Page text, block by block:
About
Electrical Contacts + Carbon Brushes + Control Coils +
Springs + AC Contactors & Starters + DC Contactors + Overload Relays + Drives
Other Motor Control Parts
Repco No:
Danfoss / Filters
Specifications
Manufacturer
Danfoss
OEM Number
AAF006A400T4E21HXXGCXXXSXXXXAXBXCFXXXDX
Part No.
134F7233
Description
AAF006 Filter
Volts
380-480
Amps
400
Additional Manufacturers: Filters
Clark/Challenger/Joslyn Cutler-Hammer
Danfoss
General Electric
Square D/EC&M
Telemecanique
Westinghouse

EXERCISE GOAL:
In the entries above, find each line with "Filters" and list it.

EXPECTED OUTPUT:
Danfoss / Filters
Additional Manufacturers: Filters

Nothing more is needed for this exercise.